Task: Give the lines below again, exactly as they stand, and leave out the images.

Stored data entries:
════

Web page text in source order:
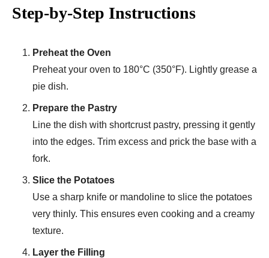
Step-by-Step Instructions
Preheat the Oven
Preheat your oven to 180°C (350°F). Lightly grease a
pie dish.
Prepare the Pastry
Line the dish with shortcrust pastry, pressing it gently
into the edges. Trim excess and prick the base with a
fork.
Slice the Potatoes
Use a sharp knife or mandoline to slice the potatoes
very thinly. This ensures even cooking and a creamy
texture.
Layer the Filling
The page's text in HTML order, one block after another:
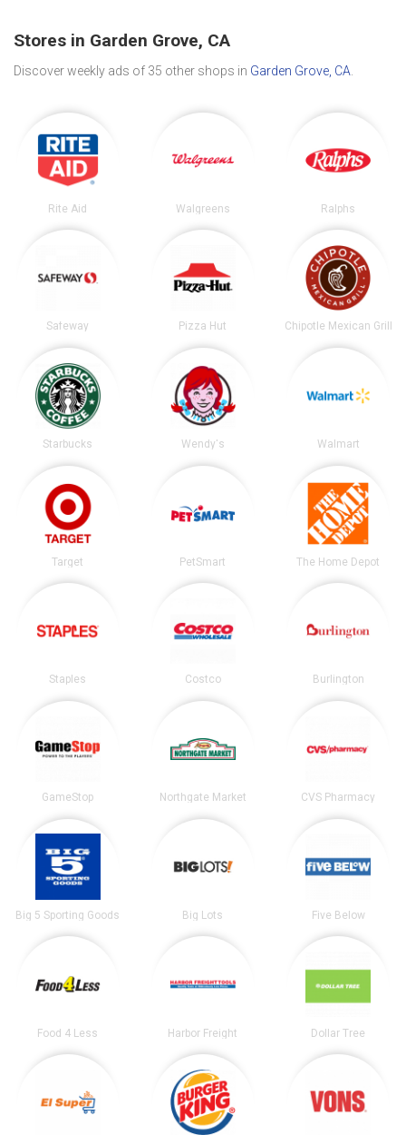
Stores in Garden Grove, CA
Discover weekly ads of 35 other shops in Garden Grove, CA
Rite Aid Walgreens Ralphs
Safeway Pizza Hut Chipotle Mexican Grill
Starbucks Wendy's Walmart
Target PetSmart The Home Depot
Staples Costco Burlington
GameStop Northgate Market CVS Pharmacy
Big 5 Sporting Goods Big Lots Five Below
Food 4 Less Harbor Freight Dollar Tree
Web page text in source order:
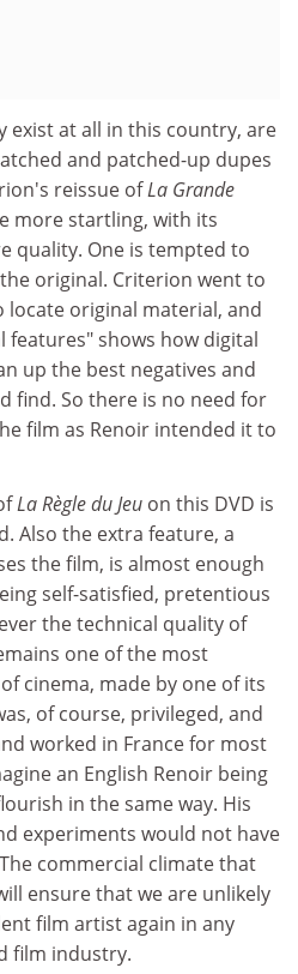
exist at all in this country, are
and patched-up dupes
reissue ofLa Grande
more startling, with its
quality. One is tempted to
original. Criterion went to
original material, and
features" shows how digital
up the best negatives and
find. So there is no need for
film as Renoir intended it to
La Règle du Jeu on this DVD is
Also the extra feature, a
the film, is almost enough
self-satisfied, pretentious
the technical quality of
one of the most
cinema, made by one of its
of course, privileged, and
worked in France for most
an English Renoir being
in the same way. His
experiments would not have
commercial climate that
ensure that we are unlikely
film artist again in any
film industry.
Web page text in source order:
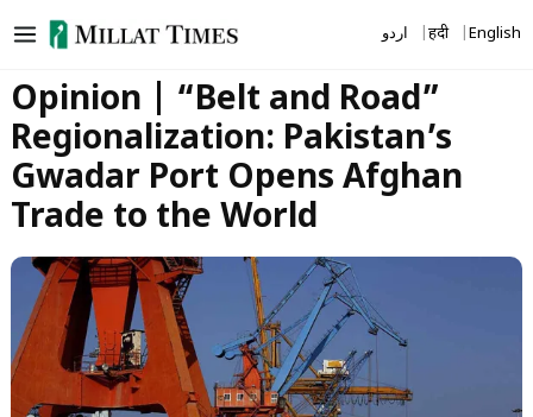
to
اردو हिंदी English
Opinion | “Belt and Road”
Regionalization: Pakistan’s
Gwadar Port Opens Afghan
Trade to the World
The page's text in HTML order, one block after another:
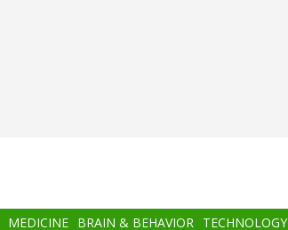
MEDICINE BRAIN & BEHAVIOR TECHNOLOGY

════

Exercise result:
Web page text in source order:
Step-by-Step Instructions
Preheat the Oven
Preheat your oven to 180°C (350°F). Lightly grease a
pie dish.
Prepare the Pastry
Line the dish with shortcrust pastry, pressing it gently
into the edges. Trim excess and prick the base with a
fork.
Slice the Potatoes
Use a sharp knife or mandoline to slice the potatoes
very thinly. This ensures even cooking and a creamy
texture.
Layer the Filling
The page's text in HTML order, one block after another:
Stores in Garden Grove, CA
Discover weekly ads of 35 other shops in Garden Grove, CA
Rite Aid Walgreens Ralphs
Safeway Pizza Hut Chipotle Mexican Grill
Starbucks Wendy's Walmart
Target PetSmart The Home Depot
Staples Costco Burlington
GameStop Northgate Market CVS Pharmacy
Big 5 Sporting Goods Big Lots Five Below
Food 4 Less Harbor Freight Dollar Tree
Web page text in source order:
exist at all in this country, are
and patched-up dupes
reissue ofLa Grande
more startling, with its
quality. One is tempted to
original. Criterion went to
original material, and
features" shows how digital
up the best negatives and
find. So there is no need for
film as Renoir intended it to
La Règle du Jeu on this DVD is
Also the extra feature, a
the film, is almost enough
self-satisfied, pretentious
the technical quality of
one of the most
cinema, made by one of its
of course, privileged, and
worked in France for most
an English Renoir being
in the same way. His
experiments would not have
commercial climate that
ensure that we are unlikely
film artist again in any
film industry.
Web page text in source order:
to
اردو हिंदी English
Opinion | “Belt and Road”
Regionalization: Pakistan’s
Gwadar Port Opens Afghan
Trade to the World
The page's text in HTML order, one block after another:
MEDICINE BRAIN & BEHAVIOR TECHNOLOGY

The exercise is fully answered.